How About A 24-Carrot Necklace?
Don’t do it, dude. Girlfriend is going to be pissed as hell if you try to slip a root vegetable ring on her finger after you propose. Things are going to get nasty if you get down on one knee, pop the question, trick her into saying “Yes!” then pull out this rubbish. Trust me, she will be able to tell the difference between a ring made from a “trifaceted chunk of avocado seed, sanded and lacquered, on a circlet of sweet potato” and an actual diamond solitaire engagement ring. Made out of metal and precious stones. That comes in a velvet-lined ring box. Preferably pale blue in color. With “Tiffany & Co.” embossed on it.
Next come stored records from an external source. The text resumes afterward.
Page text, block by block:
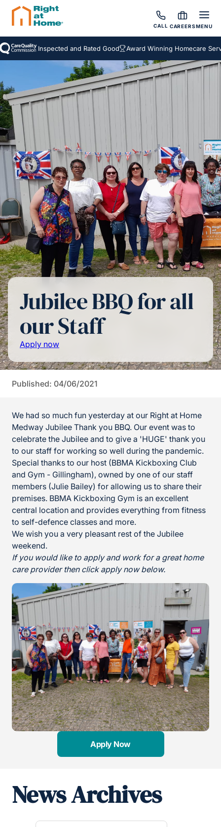
CALL CAREERSMENU
Inspected and Rated Good Award Winning Homecare
Jubilee BBQ for all
our Staff
Apply now
Published: 04/06/2021
We had so much fun yesterday at our Right at Home
Medway Jubilee Thank you BBQ. Our event was to
celebrate the Jubilee and to give a 'HUGE' thank you
to our staff for working so well during the pandemic.
Special thanks to our host (BBMA Kickboxing Club
and Gym - Gillingham), owned by one of our staff
members (Julie Bailey) for allowing us to share their
premises. BBMA Kickboxing Gym is an excellent
central location and provides everything from fitness
to self-defence classes and more.
We wish you a very pleasant rest of the Jubilee
weekend.
If you would like to apply and work for a great home
care provider then click apply now below.
Apply Now
News Archives
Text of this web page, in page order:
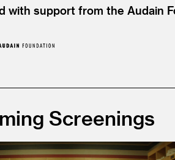
with support from the Audain
Screenings
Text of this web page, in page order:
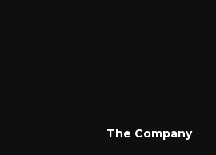
The Company
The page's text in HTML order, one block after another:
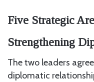
Five Strategic
Strengthening
The two leaders
diplomatic
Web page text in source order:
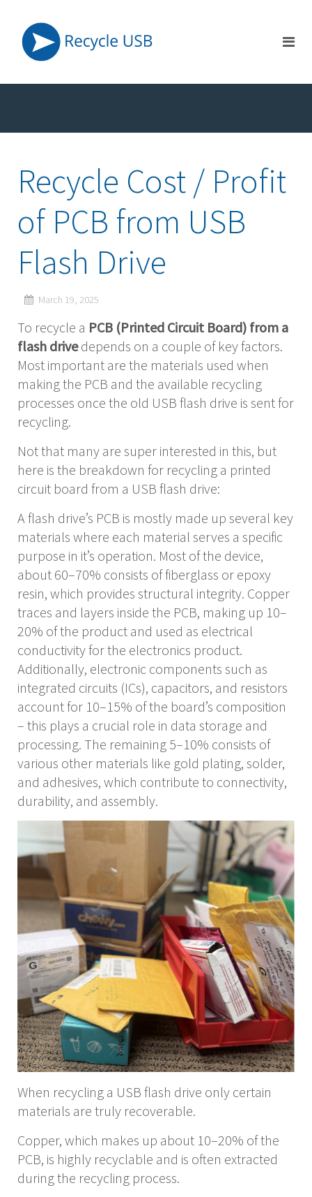
Recycle Cost / Profit
of PCB from USB
Flash Drive
March 19, 2025
To recycle a PCB (Printed Circuit Board) from a
flash drivedepends on a couple of key factors.
Most important are the materials used when
making the PCB and the available recycling
processes once the old USB flash drive is sent for
recycling.
Not that many are super interested in this, but
here is the breakdown for recycling a printed
circuit board from a USB flash drive:
A flash drive’s PCB is mostly made up several key
materials where each material serves a specific
purpose in it’s operation. Most of the device,
about 60–70% consists of fiberglass or epoxy
resin, which provides structural integrity. Copper
traces and layers inside the PCB, making up 10–
20% of the product and used as electrical
conductivity for the electronics product.
Additionally, electronic components such as
integrated circuits (ICs), capacitors, and resistors
account for 10–15% of the board’s composition
– this plays a crucial role in data storage and
processing. The remaining 5–10% consists of
various other materials like gold plating, solder,
and adhesives, which contribute to connectivity,
durability, and assembly.
When recycling a USB flash drive only certain
materials are truly recoverable.
Copper, which makes up about 10–20% of the
PCB, is highly recyclable and is often extracted
during the recycling process.
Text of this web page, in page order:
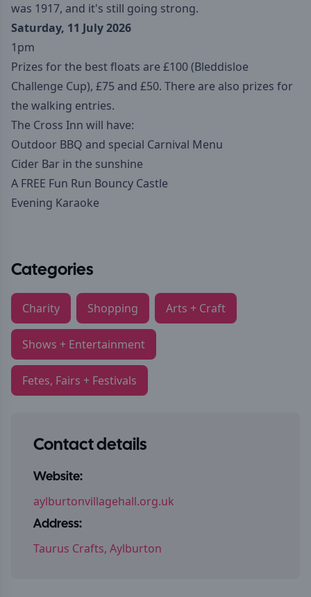
was 1917, and it's still going strong.
Saturday, 11 July 2026
1pm
Prizes for the best floats are £100 (Bleddisloe
Challenge Cup), £75 and £50. There are also prizes for
the walking entries.
The Cross Inn will have:
Outdoor BBQ and special Carnival Menu
Cider Bar in the sunshine
A FREE Fun Run Bouncy Castle
Evening Karaoke
Categories
Charity Shopping Arts + Craft
Shows + Entertainment
Fetes, Fairs + Festivals
Contact details
Website:
aylburtonvillagehall.org.uk
Address:
Taurus Crafts, Aylburton
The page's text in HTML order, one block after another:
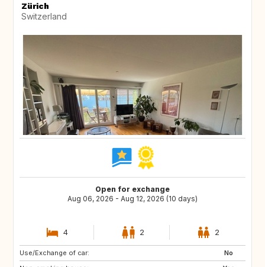
Zürich
Switzerland
Open for exchange
Aug 06, 2026 - Aug 12, 2026 (10 days)
4 2 2
Use/Exchange of car:
No
IT
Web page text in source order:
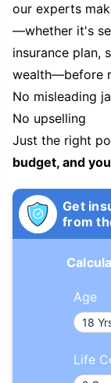
our experts
—whether it's
insurance plan,
wealth—before
No misleading
No upselling
Just the right
budget, and
Get
from
Age
Life
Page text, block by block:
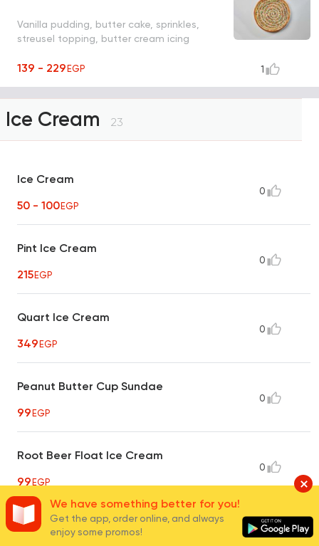
Vanilla pudding, butter cake, sprinkles,
streusel topping, butter cream icing
139 - 229EGP 1
Ice Cream 23
Ice Cream
50 - 100EGP
0
Pint Ice Cream
215EGP
0
Quart Ice Cream
349EGP
0
Peanut Butter Cup Sundae
99EGP
0
Root Beer Float Ice Cream
99EGP
0
Snap A Roo Ice Cream
0
We have something better for you!
Get the app, order online, and always
enjoy some promos!
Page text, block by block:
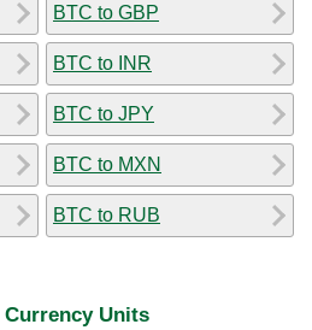
BTC to GBP
BTC to INR
BTC to JPY
BTC to MXN
BTC to RUB
Units
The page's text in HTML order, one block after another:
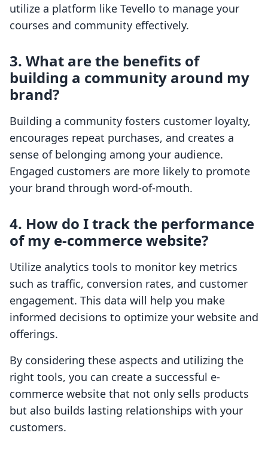
utilize a platform like Tevello to manage your
courses and community effectively.
3. What are the benefits of
building a community around my
brand?
Building a community fosters customer loyalty,
encourages repeat purchases, and creates a
sense of belonging among your audience.
Engaged customers are more likely to promote
your brand through word-of-mouth.
4. How do I track the performance
of my e-commerce website?
Utilize analytics tools to monitor key metrics
such as traffic, conversion rates, and customer
engagement. This data will help you make
informed decisions to optimize your website and
offerings.
By considering these aspects and utilizing the
right tools, you can create a successful e-
commerce website that not only sells products
but also builds lasting relationships with your
customers.

This can go two ways: either she'll tell everyone you ever knew or ever hope to meet (after she drops your cheap sorry ass like a hot potato) what a douche you are so that you become the laughing stock of your worst nightmares, or she will actually marry you and you’ll be stuck with a woman whose standards are so low she won’t get up off her lazy ass to take the trash out of the trailer. She will cease giving a toss about her appearance, put on 200lbs, and continue to wear dried vegetable “jewelry” in public, rendering it impossible for you to leave the house. Either way, you will end up a lonely, frustrated recluse with no hope of ever having sex again.
If you doubt this, just look at the model’s expression. That’s not a smile; that’s a grimace. If you look into her eyes you can see her taking mental note to fire her agent, like, yesterday.
Note how the text plays fast and loose with archeological processes that take millions of years to accomplish: “You cut the vegetables, then let them dry into fascinating semiprecious stones.” If it were that easy, the Petrified Forest National Park wouldn’t have to keep posting signs warning visitors not to steal the gravel. That used to be wood, y’all!
What is saddest of all is that in 1972, Women’s Day thought this was a good use of their readership’s time and energy. According to one of the many cigarette ads in its pages is the perfect back-handed response to this drivel: “You’ve come a long way, baby.”